■ Assignment ■
In your copy, reproduce the entries exactly as they are, minus the images.

[Data entries]

==*==

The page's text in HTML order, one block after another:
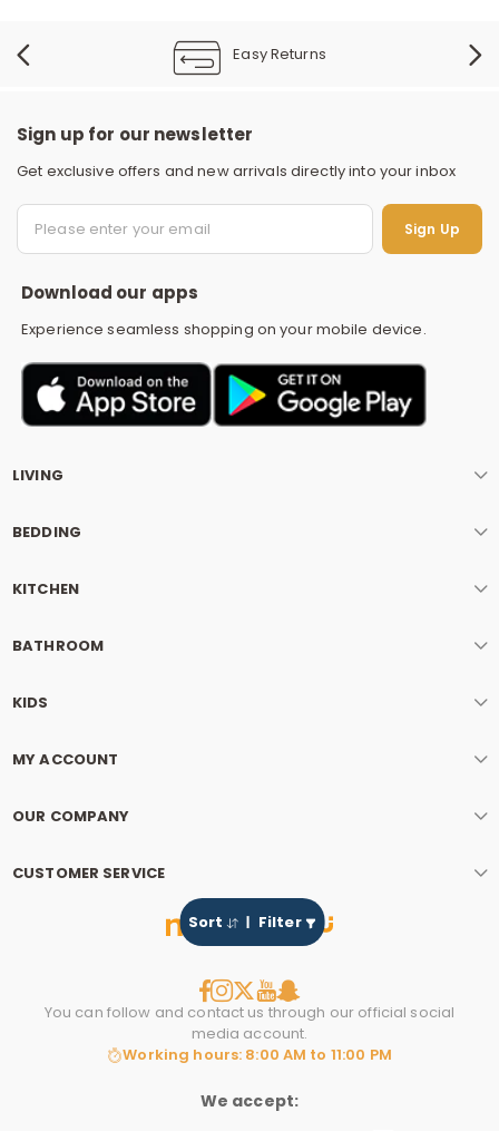
Sort Filter
Easy Returns
Sign up for our newsletter
Get exclusive offers and new arrivals directly into your inbox
Sign Up
Download our apps
Experience seamless shopping on your mobile device.
LIVING
BEDDING
KITCHEN
BATHROOM
KIDS
MY ACCOUNT
OUR COMPANY
CUSTOMER SERVICE
You can follow and contact us through our official social
media account.
Working hours: 8:00 AM to 11:00 PM
We accept:
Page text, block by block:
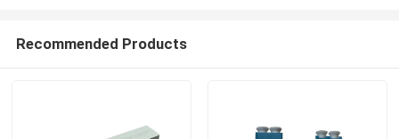
Recommended Products
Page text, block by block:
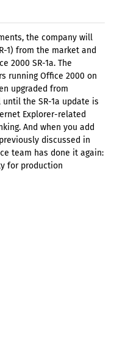
the company will
1) from the market and
2000 SR-1a. The
running Office 2000 on
upgraded from
the SR-1a update is
Explorer-related
And when you add
discussed in
team has done it again:
for production

==*==

■ Completed exercise ■
The page's text in HTML order, one block after another:
Sort Filter
Easy Returns
Sign up for our newsletter
Get exclusive offers and new arrivals directly into your inbox
Sign Up
Download our apps
Experience seamless shopping on your mobile device.
LIVING
BEDDING
KITCHEN
BATHROOM
KIDS
MY ACCOUNT
OUR COMPANY
CUSTOMER SERVICE
You can follow and contact us through our official social
media account.
Working hours: 8:00 AM to 11:00 PM
We accept:
Page text, block by block:
Recommended Products
Page text, block by block:
the company will
1) from the market and
2000 SR-1a. The
running Office 2000 on
upgraded from
the SR-1a update is
Explorer-related
And when you add
discussed in
team has done it again:
for production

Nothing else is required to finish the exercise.